Diesen Vorgang hatte Bismarck nicht vergessen, denn eine
Haupteigenschaft seiner Berserkernatur war, ein guter Hasser zu sein.
Mit seinem Hasse hat er mir immer imponiert, dagegen mißfiel mir im
höchsten Grade die kleinliche und gehässige Art, wie er seinem Hasse
Befriedigung verschaffte. Hier war ihm jedes Mittel recht.

In dieser Session trugen wir unerwartet einen Erfolg davon. Most hatte sich in einer Petition beschwerdeführend über seine Behandlung in Plötzensee an den Reichstag gewendet und eine gesetzliche Regelung der Strafhaft beantragt. Die Petitionskommission, die darüber Bericht zu erstatten hatte, konnte sich der Berechtigung der Mostschen Klagen nicht entziehen. Bei der Verhandlung im Plenum, in der Liebknecht ebenfalls das Wort nahm, wurde der folgende Antrag der Kommission mit großer Mehrheit angenommen:

„Die Petition dem Herrn Reichskanzler mit der Aufforderung zu überweisen, dahin zu wirken, daß in denjenigen Bundesstaaten, in welchen die Strafvollstreckung bislang nicht durch Gesetz geregelt ist, insbesondere im Königreich Preußen, von den Bundesregierungen schleunigst der Strafvollzug und das Gefängniswesen in einer Weise geordnet wird, daß dadurch der Vollzug der Strafen, namentlich der Gefängnisstrafen, im Sinne des Strafgesetzbuchs, insbesondere des § 16 desselben, sichergestellt wird;

den Herrn Reichskanzler ferner zu ersuchen, bei der königlich preußischen Regierung dahin zu wirken, daß der § 23 der Instruktion vom 24. Oktober 1837, der Justizministerialerlaß vom 24. November 1851 (5c) und § 37 der Hausordnung für das Strafgefängnis bei Berlin, als mit dem § 16, Alinea 2, des Strafgesetzbuchs in Widerspruch stehend beseitigt werden.“

Meine Freilassung am 1. April 1875 — dem Geburtstag Bismarcks — nach einunddreißigmonatiger Haft, war nicht nur ein Freudentag für meine Familie und mich. Es gingen mir von allen Seiten aus der Partei eine solche Menge Glückwünsche in Briefen und Depeschen zu, daß ich sagen darf, auch ein großer Teil der Partei betrachtete den Tag als einen Freudentag.
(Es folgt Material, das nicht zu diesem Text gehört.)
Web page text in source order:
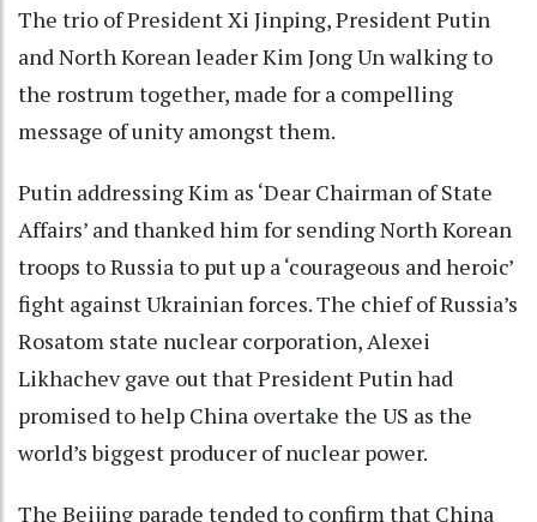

Für den 11. April hatte mein Wahlkreis eine große Empfangsfeier in Glauchau veranstaltet, die ich mit meiner Familie besuchte. In der Rede, die ich hielt, sagte ich mit Bezug auf die bevorstehende Vereinigung: „Ich begrüße mit voller Freude die Mitglieder der anderen Fraktion, die uns oft von dieser Stelle aus als Gegner gegenüberstanden; wir gehen fortan nicht nur friedlich nebeneinander, wir kämpfen jetzt schon gemeinsam miteinander für das hohe Ziel, dem wir zustreben. In Bälde werden wir aber vereinigt sein in einem gemeinsamen Verband. So heftig wir uns früher bekämpft, nunmehr werden wir um so gestärkter, mutiger und furchtloser gegen den gemeinsamen Feind vorgehen. Der Erfolg wird nicht ausbleiben.“ Die Stimmung auf dem Feste war die denkbar beste, alle waren im Hinblick auf die stattgehabte Versöhnung wie von einem Alp befreit. Im Juli folgten die Meeraner Genossen ebenfalls mit einem großen Feste und später Hohenstein-Ernstthal.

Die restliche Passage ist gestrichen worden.